-------- Data section --------

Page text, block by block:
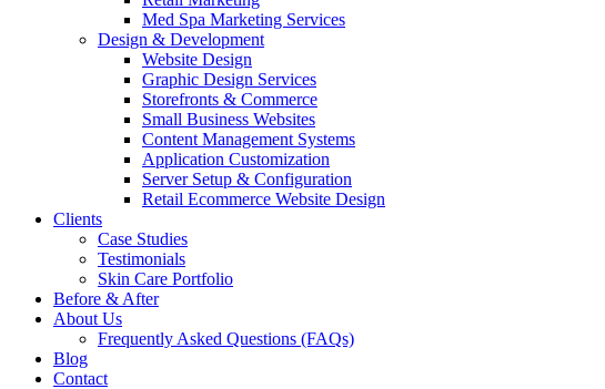
Med Spa Marketing Services
Design & Development
Website Design
Graphic Design Services
Storefronts & Commerce
Small Business Websites
Content Management Systems
Application Customization
Server Setup & Configuration
Retail Ecommerce Website Design
Clients
Case Studies
Testimonials
Skin Care Portfolio
Before & After
About Us
Frequently Asked Questions (FAQs)
Blog
Contact
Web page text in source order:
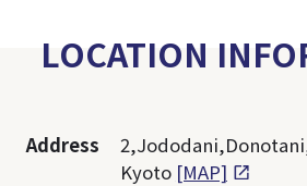
LOCATION
Address
Kyoto [MAP]
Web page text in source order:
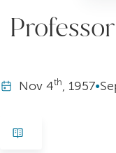
Nov 4th, 1957•
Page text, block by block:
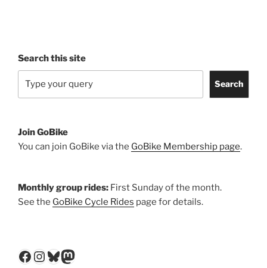
Search this site
Search
Join GoBike
You can join GoBike via the GoBike Membership page.
Monthly group rides: First Sunday of the month.
See the GoBike Cycle Rides page for details.
Facebook
Instagram
Bluesky
Mastodon
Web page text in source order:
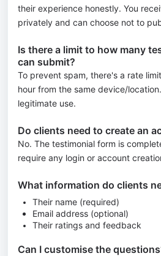
their experience honestly. You
privately and can choose not to
Is there a limit to how many
can submit?
To prevent spam, there's a rate
hour from the same device/
legitimate use.
Do clients need to create an
No. The testimonial form is
require any login or account
What information do clients
Their name (required)
Email address (optional)
Their ratings and feedback
Can I customise the
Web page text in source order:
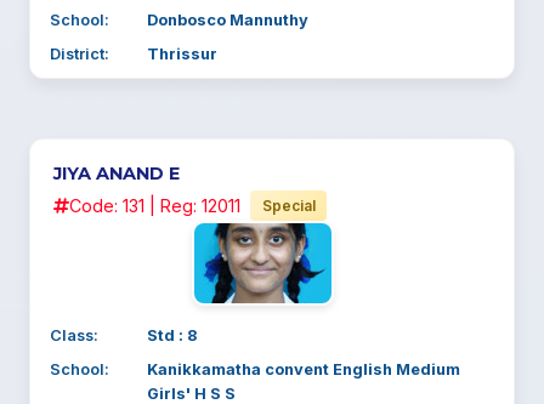
School:
Donbosco Mannuthy
District:
Thrissur
JIYA ANAND E
Code: 131 | Reg: 12011 Special
Class:
Std : 8
School:
Kanikkamatha convent English Medium
Girls' H S S
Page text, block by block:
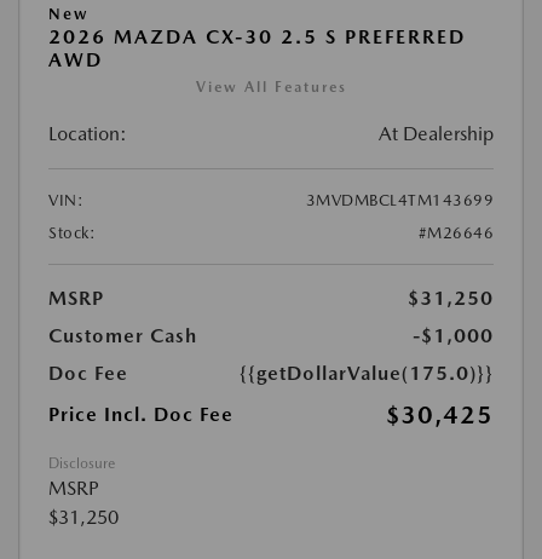
New
2026 MAZDA CX-30 2.5 S PREFERRED
AWD
View All Features
Location: At Dealership
VIN:
3MVDMBCL4TM143699
Stock:
#M26646
MSRP
$31,250
Customer Cash
-$1,000
Doc Fee
{{getDollarValue(175.0)}}
Price Incl. Doc Fee
$30,425
Disclosure
MSRP
$31,250
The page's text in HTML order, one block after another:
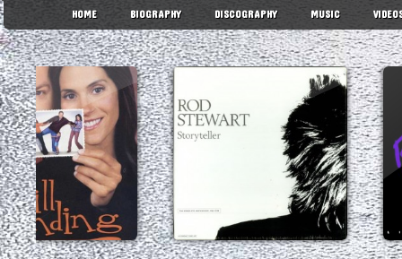
HOME BIOGRAPHY DISCOGRAPHY MUSIC
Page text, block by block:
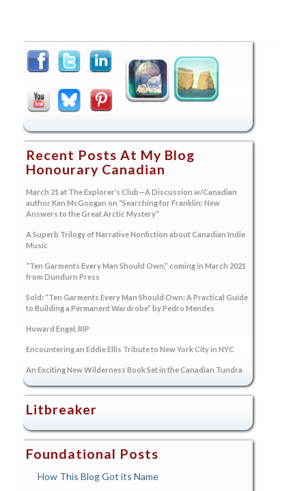
Recent Posts At My Blog
Honourary Canadian
March 21 at The Explorer’s Club—A Discussion w/Canadian
author Ken McGoogan on “Searching for Franklin: New
Answers to the Great Arctic Mystery”
A Superb Trilogy of Narrative Nonfiction about Canadian Indie
Music
“Ten Garments Every Man Should Own,” coming in March 2021
from Dundurn Press
Sold: “Ten Garments Every Man Should Own: A Practical Guide
to Building a Permanent Wardrobe” by Pedro Mendes
Howard Engel, RIP
Encountering an Eddie Ellis Tribute to New York City in NYC
An Exciting New Wilderness Book Set in the Canadian Tundra
Litbreaker
Foundational Posts
How This Blog Got its Name
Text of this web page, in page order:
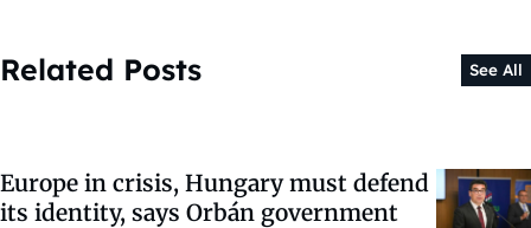
Related Posts See All
Europe in crisis, Hungary must defend
its identity, says Orbán government
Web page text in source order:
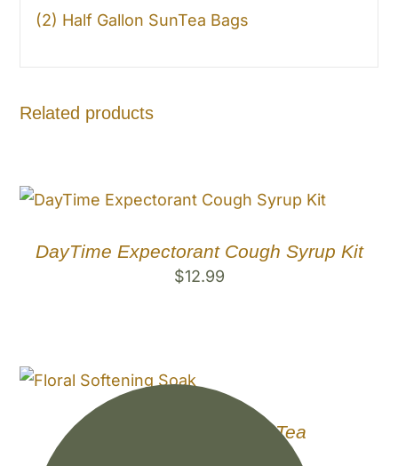
(2) Half Gallon SunTea Bags
Related products
DayTime Expectorant Cough Syrup Kit
$12.99
Floral Softening Bath Tea
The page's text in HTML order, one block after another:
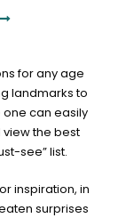
for any age
landmarks to
can easily
the best
see” list.
inspiration, in
surprises
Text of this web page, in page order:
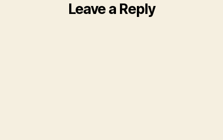
Leave a Reply
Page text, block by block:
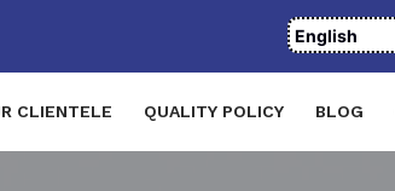
CLIENTELE QUALITY POLICY BLOG
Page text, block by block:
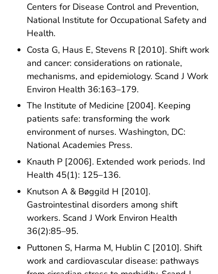
Centers for Disease Control and Prevention,
National Institute for Occupational Safety and
Health.
Costa G, Haus E, Stevens R [2010]. Shift work
and cancer: considerations on rationale,
mechanisms, and epidemiology. Scand J Work
Environ Health 36:163–179.
The Institute of Medicine [2004]. Keeping
patients safe: transforming the work
environment of nurses. Washington, DC:
National Academies Press.
Knauth P [2006]. Extended work periods. Ind
Health 45(1): 125–136.
Knutson A & Bøggild H [2010].
Gastrointestinal disorders among shift
workers. Scand J Work Environ Health
36(2):85–95.
Puttonen S, Harma M, Hublin C [2010]. Shift
work and cardiovascular disease: pathways
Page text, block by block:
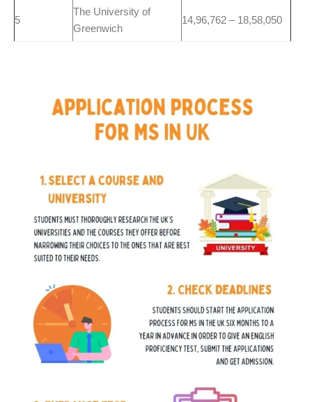
5
The University of
Greenwich
14,96,762 – 18,58,050
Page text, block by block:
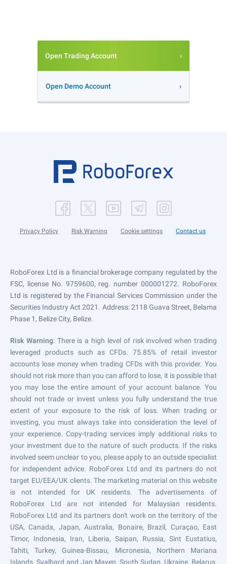
Open Trading Account
Open Demo Account
Privacy Policy Risk Warning Cookie settings Contact us
RoboForex Ltd is a financial brokerage company regulated by the
FSC, license No. 9759600, reg. number 000001272. RoboForex
Ltd is registered by the Financial Services Commission under the
Securities Industry Act 2021. Address: 2118 Guava Street, Belama
Phase 1, Belize City, Belize.
Risk Warning: There is a high level of risk involved when trading
leveraged products such as CFDs. 75.85% of retail investor
accounts lose money when trading CFDs with this provider. You
should not risk more than you can afford to lose, it is possible that
you may lose the entire amount of your account balance. You
should not trade or invest unless you fully understand the true
extent of your exposure to the risk of loss. When trading or
investing, you must always take into consideration the level of
your experience. Copy-trading services imply additional risks to
your investment due to the nature of such products. If the risks
involved seem unclear to you, please apply to an outside specialist
for independent advice. RoboForex Ltd and its partners do not
target EU/EEA/UK clients. The marketing material on this website
is not intended for UK residents. The advertisements of
RoboForex Ltd are not intended for Malaysian residents.
RoboForex Ltd and its partners don't work on the territory of the
USA, Canada, Japan, Australia, Bonaire, Brazil, Curaçao, East
Timor, Indonesia, Iran, Liberia, Saipan, Russia, Sint Eustatius,
Tahiti, Turkey, Guinea-Bissau, Micronesia, Northern Mariana
Islands, Svalbard and Jan Mayen, South Sudan, Ukraine, Belarus,
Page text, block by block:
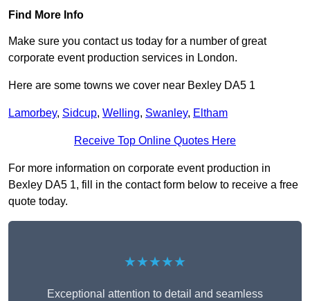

--------

Check each line above for the word "Related", and give only the number of lines that contain it.

2